» Er, de verdad les digo que no tengo idea de dónde salió esto. Estaba bañándome y vino a mi cabeza. Y no es que me guste específicamente esta pareja, pero no sé, fue algo que salió (?) En serio, tienen el absoluto derecho a odiarlo si quieren, porque a mí no me convence, y viendo que es mi primera historia de Death Note, er, bueno...

Léanlo y ya, y después me dicen qué opinan :) Veamos si después se me da por escribir algún LxLight o MattxMello o LxMisa :D

(Me estoy haciendo una maldita fanática del yaoi, mierda carajo! xD)

En fin, besitos :) Que les sea leve, y si les gustó déjenme un lindo review, y sino, también xD


» Sorpresa.


Si Mello no hubiera sabido que era físicamente imposible patearse su propio trasero, sin dudas lo habría hecho. Y si de verdad no estuviera tan asqueado de sí mismo, se hubiera decidido a, como medida final para eliminar tanta estupidez, darse la cabeza contra la pared más cercana.

¿En qué mierda estaba pensando?

Era simplemente descabellado, estúpido, y una evidente muestra de lo dañino que era pensar en esa cosa las veinticuatro horas del día.

Porque bien, Mello ni siquiera creía que eso fuera una persona. Parecía más bien una oveja, con ese cabello blanco que se le pegaba a la cabeza formando pequeñas ondas, sus mañas y su insoportable personalidad. Una oveja que él aborrecía.

Joder, realmente lo odiaba.

Odiaba a Near, y cualquier cosa que lo relacionara. Odiaba su forma de ser, su extraña y enferma fascinación hacia los juguetes, y por sobre todo, esa jodida manía que tenía de jugar con su cabello.

Era simplemente desesperante.

La imagen de Near enrrollando un mechón de cabello albino alrededor de su dedo vino a su mente. Y lo siguiente en lo que pensó fue en él con un cuchillo cortándole la maldita mano.

Musitó una maldición por lo bajo, convenciendo a los pocos niños que había en esos momentos dando vueltas por la casa de Wammy —porque ya era hora de dormir—, de que no debían acercársele. Supuso que se veía un poco atemorizante, y decidió patearle el culo al primero que se decidiera a decirle una sola palabra.

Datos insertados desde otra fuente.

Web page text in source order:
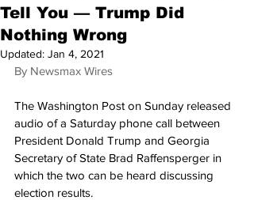
Tell You — Trump Did
Nothing Wrong
Updated: Jan 4, 2021
By Newsmax Wires
The Washington Post on Sunday released
audio of a Saturday phone call between
President Donald Trump and Georgia
Secretary of State Brad Raffensperger in
which the two can be heard discussing
election results.

Mientras hacía su pequeño recorrido a aquel lugar, se puso a pensar en la soberana idiotez que estaba a punto de hacer. Y al meditar el respecto, no pudo hacer más que seguir insultando. El tipo de palabras que la gente civilizada no usaba, y que muy probablemente más de una persona se hubiera sorprendido al verlas salir de la pequeña boca infantil.

Bien, Mello, con apenas doce años y con esa puta —y brillante, no lo olviden— idea que había tenido, se sentía lo suficientemente capacitado como para decirlas.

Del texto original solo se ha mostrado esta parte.